Information provided -
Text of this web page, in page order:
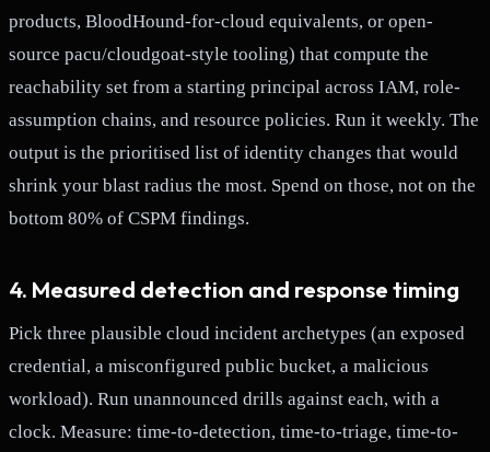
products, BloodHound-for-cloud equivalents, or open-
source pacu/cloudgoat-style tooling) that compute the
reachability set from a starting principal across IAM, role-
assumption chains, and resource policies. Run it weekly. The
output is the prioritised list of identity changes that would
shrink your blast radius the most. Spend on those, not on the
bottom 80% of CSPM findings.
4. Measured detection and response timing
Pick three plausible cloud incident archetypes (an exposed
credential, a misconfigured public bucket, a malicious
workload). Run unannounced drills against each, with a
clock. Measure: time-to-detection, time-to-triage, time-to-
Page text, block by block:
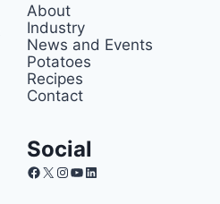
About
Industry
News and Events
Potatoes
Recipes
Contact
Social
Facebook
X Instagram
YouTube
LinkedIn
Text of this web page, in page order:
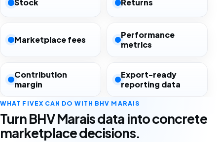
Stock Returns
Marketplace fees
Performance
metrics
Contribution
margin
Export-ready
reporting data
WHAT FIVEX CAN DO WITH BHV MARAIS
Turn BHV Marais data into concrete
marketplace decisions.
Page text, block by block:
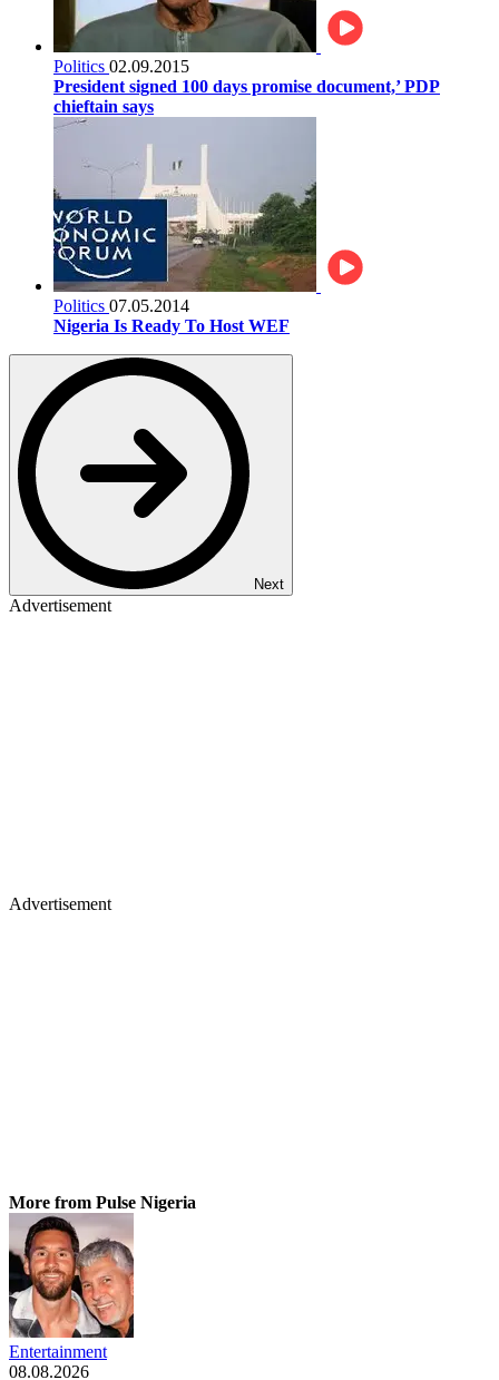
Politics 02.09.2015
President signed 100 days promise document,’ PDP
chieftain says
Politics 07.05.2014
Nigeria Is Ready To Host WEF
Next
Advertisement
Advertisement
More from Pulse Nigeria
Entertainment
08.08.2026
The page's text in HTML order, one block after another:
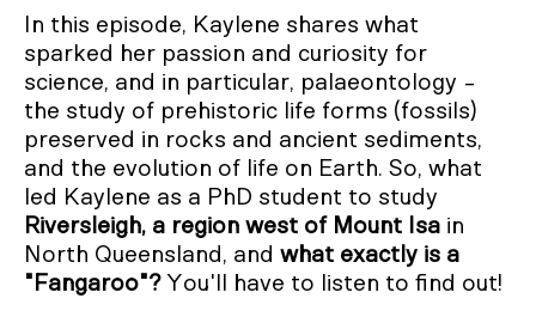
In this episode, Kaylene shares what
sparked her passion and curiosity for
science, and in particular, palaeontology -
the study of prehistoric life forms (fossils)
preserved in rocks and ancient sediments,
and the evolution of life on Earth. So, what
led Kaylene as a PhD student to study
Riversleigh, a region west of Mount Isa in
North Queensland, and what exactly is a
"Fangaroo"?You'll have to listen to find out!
---
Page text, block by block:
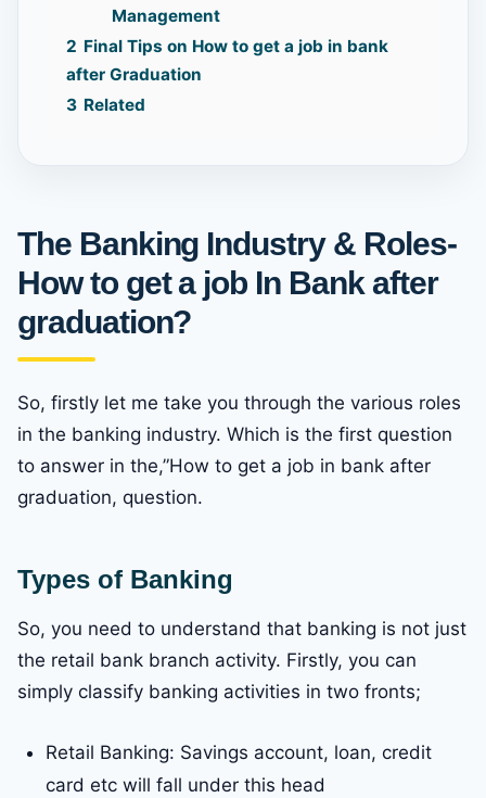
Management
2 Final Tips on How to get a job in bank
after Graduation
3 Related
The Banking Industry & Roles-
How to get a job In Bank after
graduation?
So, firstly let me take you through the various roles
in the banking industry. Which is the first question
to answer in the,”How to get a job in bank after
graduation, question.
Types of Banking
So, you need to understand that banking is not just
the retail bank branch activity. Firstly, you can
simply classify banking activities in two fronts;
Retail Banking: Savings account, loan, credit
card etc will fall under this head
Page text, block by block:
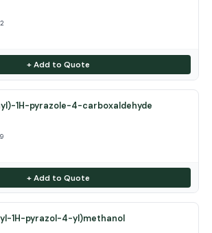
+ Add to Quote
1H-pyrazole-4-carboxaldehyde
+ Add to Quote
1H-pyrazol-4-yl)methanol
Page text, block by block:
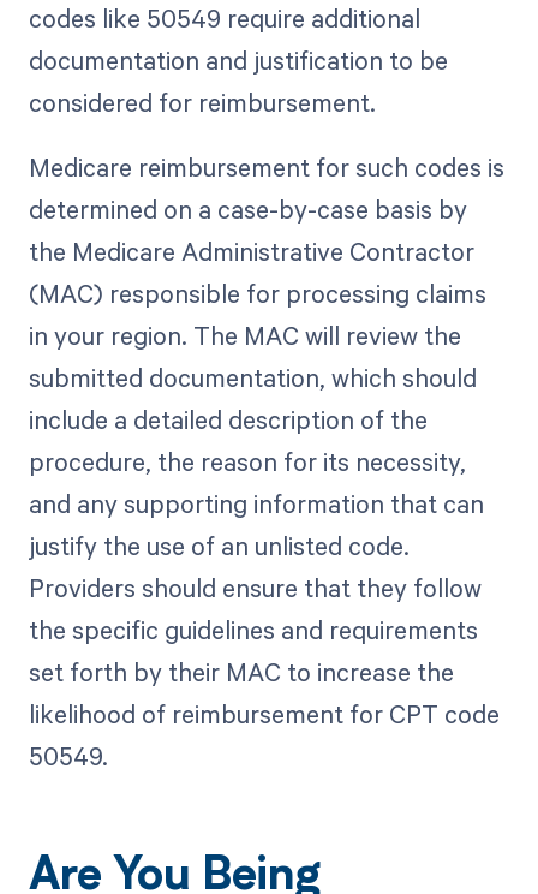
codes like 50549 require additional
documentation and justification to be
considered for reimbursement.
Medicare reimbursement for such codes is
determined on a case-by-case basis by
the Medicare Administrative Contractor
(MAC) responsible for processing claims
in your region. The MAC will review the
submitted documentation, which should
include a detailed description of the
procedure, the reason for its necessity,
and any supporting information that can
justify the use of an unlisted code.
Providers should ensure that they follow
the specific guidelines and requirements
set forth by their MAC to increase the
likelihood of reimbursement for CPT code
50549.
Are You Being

Exercise goal -
Return, exactly as they stand, the lines above from the one with "Politics 02.09.2015" to the one with "preserved in rocks", omitting any pictures among them.

The completed task -
Politics 02.09.2015
President signed 100 days promise document,’ PDP
chieftain says
Politics 07.05.2014
Nigeria Is Ready To Host WEF
Next
Advertisement
Advertisement
More from Pulse Nigeria
Entertainment
08.08.2026
The page's text in HTML order, one block after another:
In this episode, Kaylene shares what
sparked her passion and curiosity for
science, and in particular, palaeontology -
the study of prehistoric life forms (fossils)
preserved in rocks and ancient sediments,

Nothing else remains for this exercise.